From the point of view of hegemonic culture, the most conservative move is to ensure that the male/female hierarchy ultimately predominates. There are other possible resolutions that also preserve the male/female hierarchy (without elevating it over the divine/human one), as I will point out below. Not all adjustments, however, would reinforce hegemonic values. If the divine/human hierarchy is emphasized at the expense of the male/female one, an autonomous, sexually active female figure, one who controls the phallus, is created. Thus, cultural logic, through this myth pattern, can potentially offer narratives that subvert male dominance. In fact, public narratives from early Greece avoid this outcome. Using the narratives described above I will show how male/female hierarchy is protected.

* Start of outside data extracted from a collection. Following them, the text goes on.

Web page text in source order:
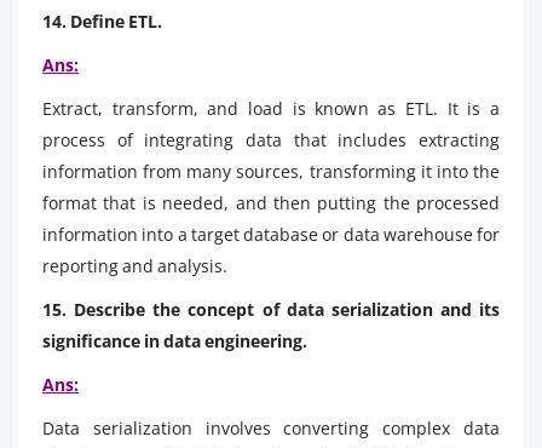
14. Define ETL.
Ans:
Extract, transform, and load is known as ETL. It is a
process of integrating data that includes extracting
information from many sources, transforming it into the
format that is needed, and then putting the processed
information into a target database or data warehouse for
reporting and analysis.
15. Describe the concept of data serialization and its
significance in data engineering.
Ans:
Data serialization involves converting complex data
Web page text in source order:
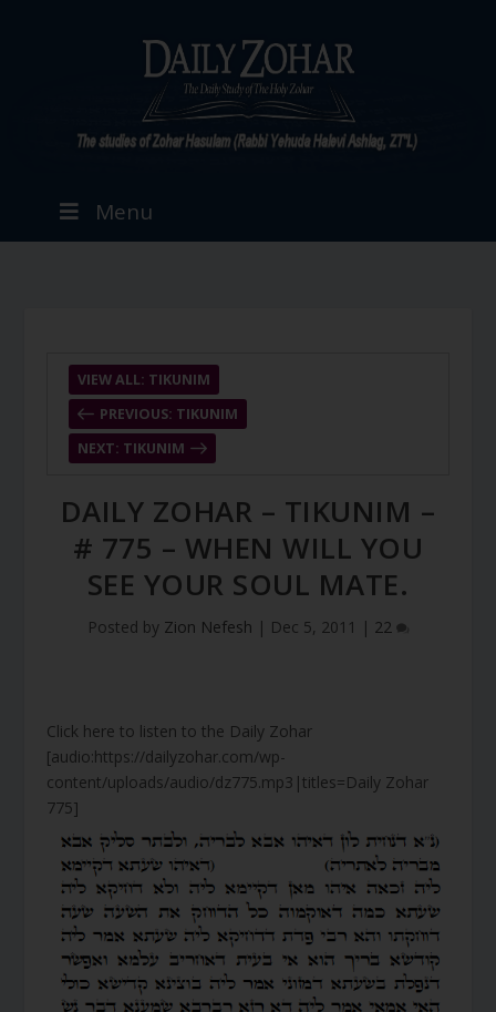
Menu
PREVIOUS: TIKUNIM
VIEW ALL: TIKUNIM
NEXT: TIKUNIM
DAILY ZOHAR – TIKUNIM –
# 775 – WHEN WILL YOU
SEE YOUR SOUL MATE.
Posted by Zion Nefesh | Dec 5, 2011 | 22
Click here to listen to the Daily Zohar
[audio:https://dailyzohar.com/wp-
content/uploads/audio/dz775.mp3|titles=Daily Zohar
775]
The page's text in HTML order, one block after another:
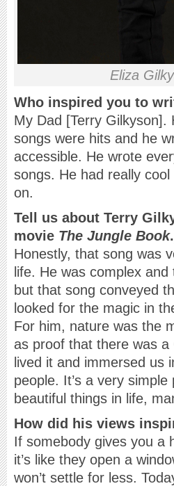
Eliza
Who inspired you to
My Dad [Terry
songs were hits and he
accessible. He wrote
songs. He had really
on.
Tell us about Terry
movie The Jungle Book
Honestly, that song was
life. He was complex
but that song conveyed
looked for the magic in
For him, nature was the
as proof that there was a
lived it and immersed us
people. It’s a very
beautiful things in life,
How did his views
If somebody gives you a
it’s like they open a
won’t settle for less.
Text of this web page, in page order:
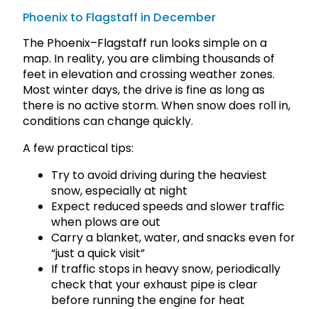
Phoenix to Flagstaff in December
The Phoenix–Flagstaff run looks simple on a
map. In reality, you are climbing thousands of
feet in elevation and crossing weather zones.
Most winter days, the drive is fine as long as
there is no active storm. When snow does roll in,
conditions can change quickly.
A few practical tips:
Try to avoid driving during the heaviest
snow, especially at night
Expect reduced speeds and slower traffic
when plows are out
Carry a blanket, water, and snacks even for
“just a quick visit”
If traffic stops in heavy snow, periodically
check that your exhaust pipe is clear
before running the engine for heat
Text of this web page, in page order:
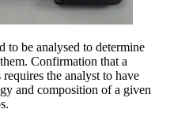
to be analysed to determine
. Confirmation that a
requires the analyst to have
and composition of a given
.
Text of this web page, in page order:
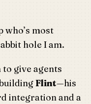
who’s most
hole I am.
to give agents
Flint—his
integration and a
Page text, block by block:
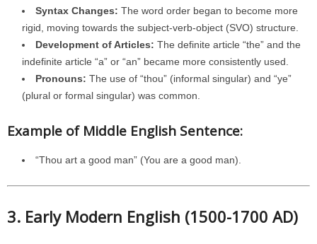
Syntax Changes: The word order began to become more
rigid, moving towards the subject-verb-object (SVO) structure.
Development of Articles: The definite article “the” and the
indefinite article “a” or “an” became more consistently used.
Pronouns: The use of “thou” (informal singular) and “ye”
(plural or formal singular) was common.
Example of Middle English Sentence:
“Thou art a good man” (You are a good man).
3. Early Modern English (1500-1700 AD)
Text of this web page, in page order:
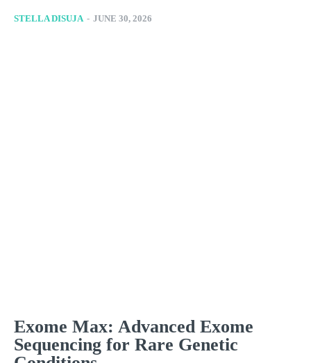
STELLA DISUJA - JUNE 30, 2026
Exome Max: Advanced Exome
Sequencing for Rare Genetic
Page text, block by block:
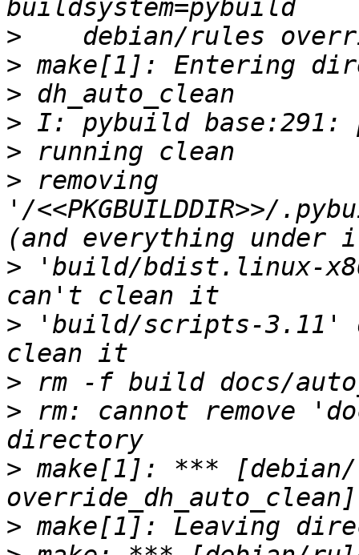
>
>
>
>
>
> removing
'/<<PKGBUILDDIR>>/
> 'build/bdist.linux-
> 'build/scripts-3.11'
>
> rm: cannot remove
> make[1]: ***
>
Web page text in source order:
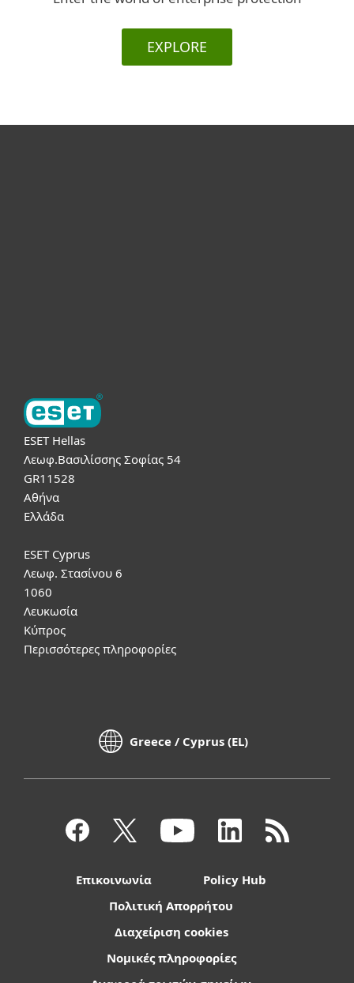
EXPLORE
ESET Hellas
Λεωφ.Βασιλίσσης Σοφίας 54
GR11528
Αθήνα
Ελλάδα
ESET Cyprus
Λεωφ. Στασίνου 6
1060
Λευκωσία
Κύπρος
Περισσότερες πληροφορίες
Greece / Cyprus (EL)
Επικοινωνία
Policy Hub
Πολιτική Απορρήτου
Διαχείριση cookies
Νομικές πληροφορίες
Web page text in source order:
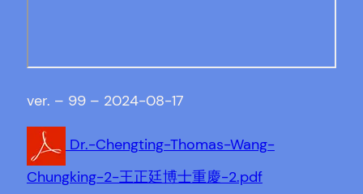
ver. – 99 – 2024-08-17
Dr.-Chengting-Thomas-Wang-
Chungking-2-王正廷博士重慶-2.pdf
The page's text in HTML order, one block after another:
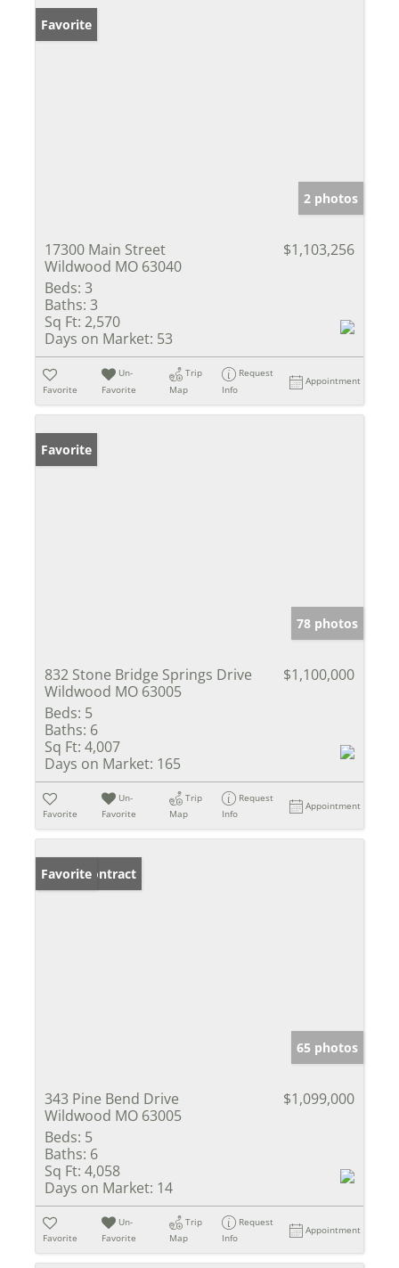
Favorite
2 photos
17300 Main Street
Wildwood MO 63040
$1,103,256
Beds: 3
Baths: 3
Sq Ft: 2,570
Days on Market: 53
Favorite
Un-
Favorite
Trip
Map
Request
Info
Appointment
Favorite
78 photos
832 Stone Bridge Springs Drive
Wildwood MO 63005
$1,100,000
Beds: 5
Baths: 6
Sq Ft: 4,007
Days on Market: 165
Favorite
Un-
Favorite
Trip
Map
Request
Info
Appointment
Under Contract
Favorite
65 photos
343 Pine Bend Drive
Wildwood MO 63005
$1,099,000
Beds: 5
Baths: 6
Sq Ft: 4,058
Days on Market: 14
Favorite
Un-
Favorite
Trip
Map
Request
Info
Appointment
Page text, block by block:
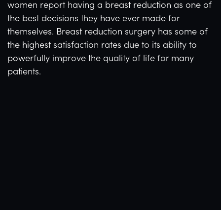
women report having a breast reduction as one of
the best decisions they have ever made for
themselves. Breast reduction surgery has some of
the highest satisfaction rates due to its ability to
powerfully improve the quality of life for many
patients.
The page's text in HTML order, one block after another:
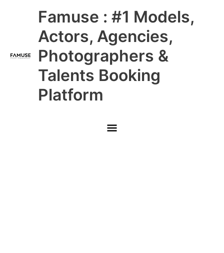
Famuse : #1 Models,
Actors, Agencies,
Photographers &
Talents Booking
Platform
Main
Menu
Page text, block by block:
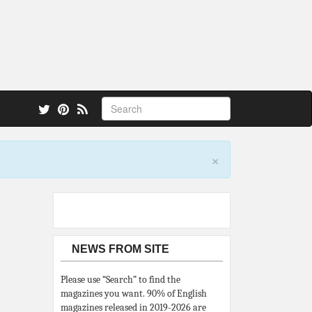
×
NEWS FROM SITE
Please use “Search” to find the
magazines you want. 90% of English
magazines released in 2019-2026 are
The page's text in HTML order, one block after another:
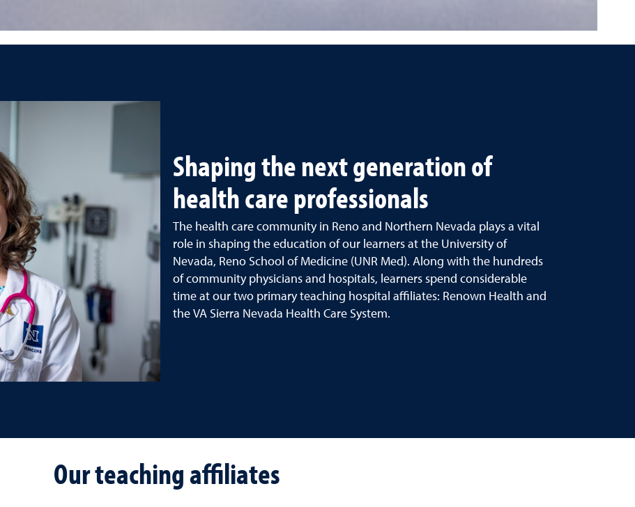
Shaping the next generation of
health care professionals
The health care community in Reno and Northern Nevada plays a vital
role in shaping the education of our learners at the University of
Nevada, Reno School of Medicine (UNR Med). Along with the hundreds
of community physicians and hospitals, learners spend considerable
time at our two primary teaching hospital affiliates: Renown Health and
the VA Sierra Nevada Health Care System.
Our teaching affiliates
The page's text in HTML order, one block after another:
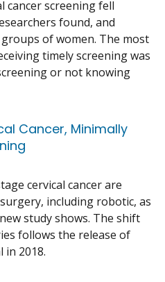
cancer screening fell
found, and
of women. The most
timely screening was
or not knowing
Cancer, Minimally
cervical cancer are
including robotic, as
study shows. The shift
follows the release of
in 2018.
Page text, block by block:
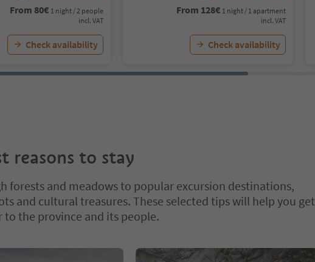
From 80€ 1 night / 2 people
incl. VAT
Check availability
From 128€ 1 night / 1 apartment
incl. VAT
Check availability
reasons to stay
forests and meadows to popular excursion destinations,
and cultural treasures. These selected tips will help you get
to the province and its people.
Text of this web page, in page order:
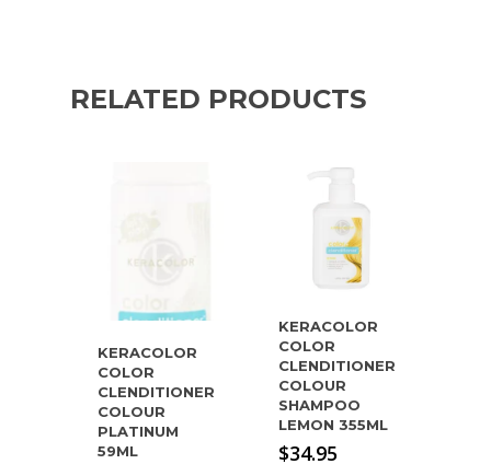
RELATED PRODUCTS
KERACOLOR
COLOR
CLENDITIONER
COLOUR
PLATINUM
59ML
KERACOLOR
COLOR
CLENDITIONER
COLOUR
SHAMPOO
LEMON 355ML
$34.95
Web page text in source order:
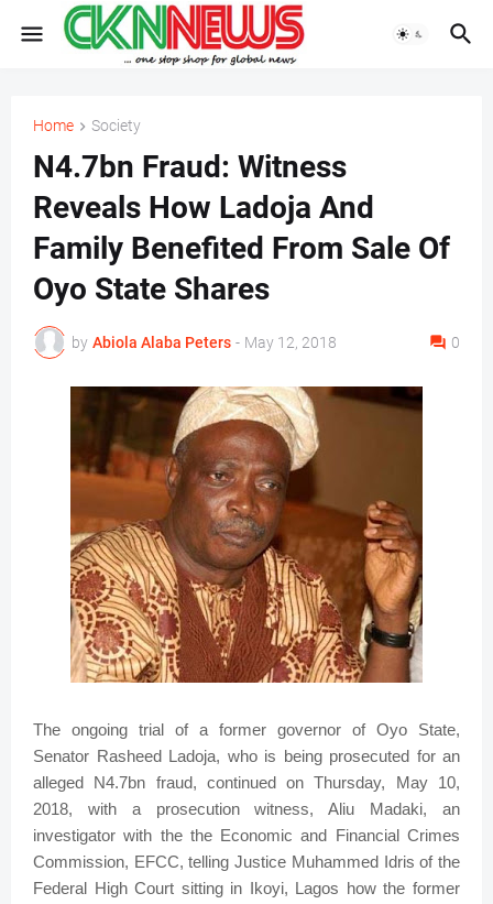
Home Society
N4.7bn Fraud: Witness
Reveals How Ladoja And
Family Benefited From Sale Of
Oyo State Shares
by Abiola Alaba Peters - May 12, 2018 0
The ongoing trial of a former governor of Oyo State,
Senator Rasheed Ladoja, who is being prosecuted for an
alleged N4.7bn fraud, continued on Thursday, May 10,
2018, with a prosecution witness, Aliu Madaki, an
investigator with the the Economic and Financial Crimes
Commission, EFCC, telling Justice Muhammed Idris of the
Federal High Court sitting in Ikoyi, Lagos how the former
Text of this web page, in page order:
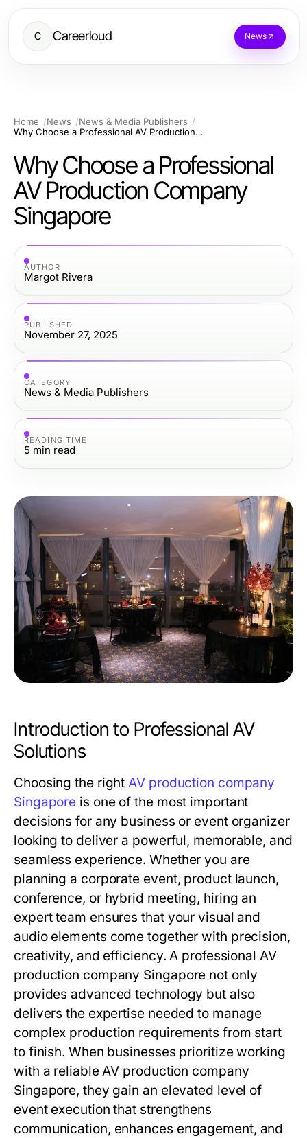
C Careerloud News
Home News
News & Media Publishers
Why Choose a Professional AV Production Company Singapore
Why Choose a Professional
AV Production Company
Singapore
AUTHOR
Margot Rivera
PUBLISHED
November 27, 2025
CATEGORY
News & Media Publishers
READING TIME
5 min read
Introduction to Professional AV
Solutions
Choosing the rightAV production company
Singapore is one of the most important
decisions for any business or event organizer
looking to deliver a powerful, memorable, and
seamless experience. Whether you are
planning a corporate event, product launch,
conference, or hybrid meeting, hiring an
expert team ensures that your visual and
audio elements come together with precision,
creativity, and efficiency. A professional AV
production company Singapore not only
provides advanced technology but also
delivers the expertise needed to manage
complex production requirements from start
to finish. When businesses prioritize working
with a reliable AV production company
Singapore, they gain an elevated level of
event execution that strengthens
communication, enhances engagement, and
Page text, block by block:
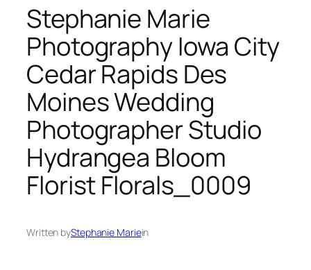
Stephanie Marie
Photography Iowa City
Cedar Rapids Des
Moines Wedding
Photographer Studio
Hydrangea Bloom
Florist Florals_0009
Written byStephanie Mariein
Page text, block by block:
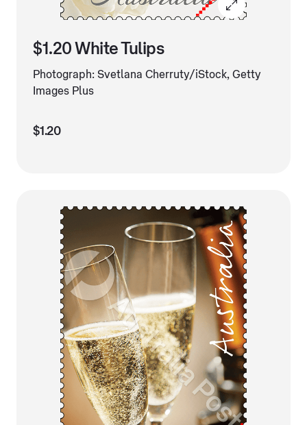
$1.20 White Tulips
Photograph: Svetlana Cherruty/iStock, Getty
Images Plus
$1.20
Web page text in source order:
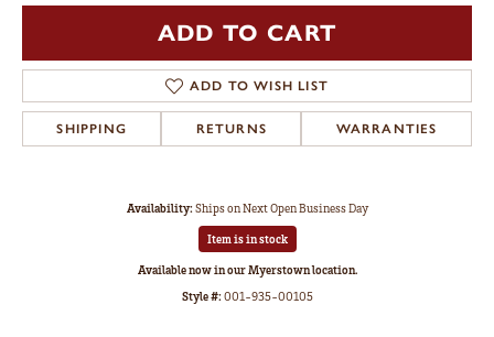
ADD TO CART
ADD TO WISH LIST
SHIPPING RETURNS WARRANTIES
Availability:Ships on Next Open Business Day
Item is in stock
Available now in our Myerstown location.
Style #:001-935-00105
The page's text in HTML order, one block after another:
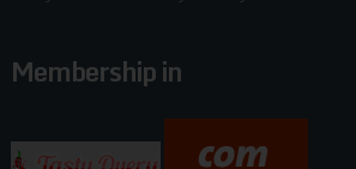
Membership in
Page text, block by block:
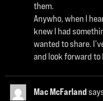
them.
Anywho, when I
knew I had
wanted to share.
and look forward
Mac McFarland
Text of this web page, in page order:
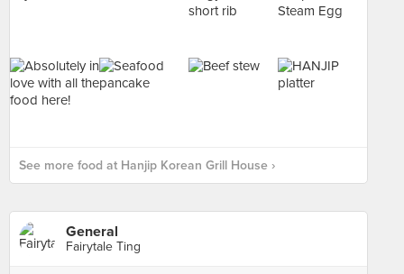
See more food at Hanjip Korean Grill House ›
General
Fairytale Ting
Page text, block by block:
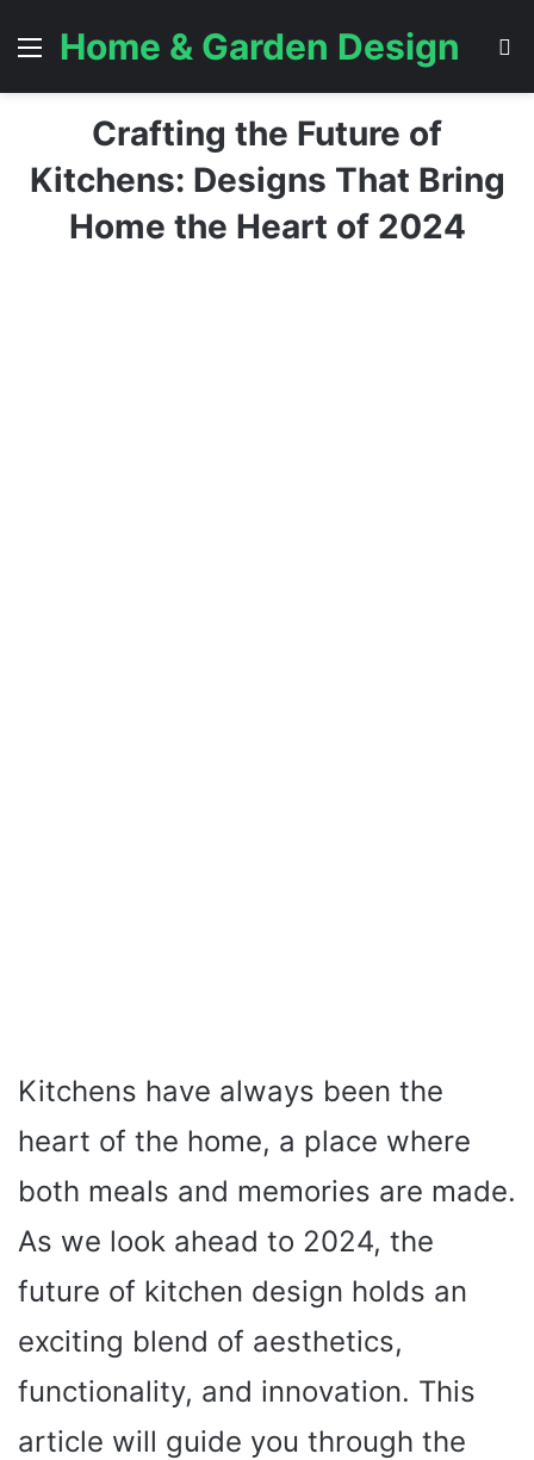
Menu
Home & Garden Design
Crafting the Future of
Kitchens: Designs That Bring
Home the Heart of 2024
Kitchens have always been the
heart of the home, a place where
both meals and memories are made.
As we look ahead to 2024, the
future of kitchen design holds an
exciting blend of aesthetics,
functionality, and innovation. This
article will guide you through the
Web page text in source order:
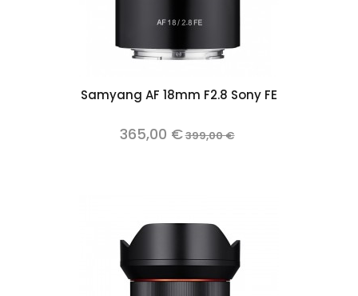
Samyang AF 18mm F2.8 Sony FE
365,00 €399,00 €
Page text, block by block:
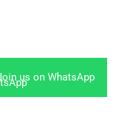
us on WhatsApp
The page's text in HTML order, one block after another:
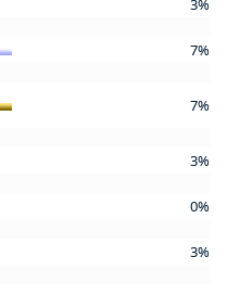
3%
7%
7%
3%
0%
3%
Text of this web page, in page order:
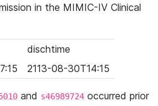
in the MIMIC-IV Clinical
dischtime
2113-08-30T14:15
and s46989724 occurred prior
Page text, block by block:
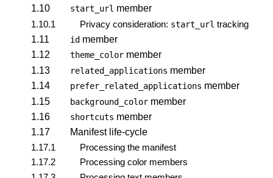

The Kalypso episode in the Odyssey details the impossible situation that results when neither hierarchy gives way to the other. Odysseus is held captive by Kalypso, who would like to shut Odysseus up forever on her island in a state of emotional and physical dependency. In this condition Odysseus is forced to make love with her: "At night he would lie beside her under compulsion in the hollow cave, an undesiring man beside a desiring [woman]" (5. 154-55). The act that defines him as a "man" also defines him as subordinate, for his sexual activity "under compulsion" is the clear sign of his submission to Kalypso.[42] Yet his refusing immortality is his refusal to accept definition as her paramour and the subordinate sexual status implied. Kalypso had no intention of accepting his refusal, as her speech to Hermes makes clear (5.118-36, quoted in part above), while Odysseus's "sweet life was flowing away as he mourned for his homecoming, for the nymph no

[40] De Lauretis, Alice Doesn't 106.

[41] See Suleiman, Authoritarian Fictions , on the use of closure in ideological fiction to emphasize the point being made. Closure functions in the myths I will discuss to establish the definite status of the paradigmatic figures.

[42] The verb used, iauein , does not mean "to make love." It means "to spend the night," but it is used to refer to lovemaking elsewhere in the Odyssey , e.g., 11.261, 22.464.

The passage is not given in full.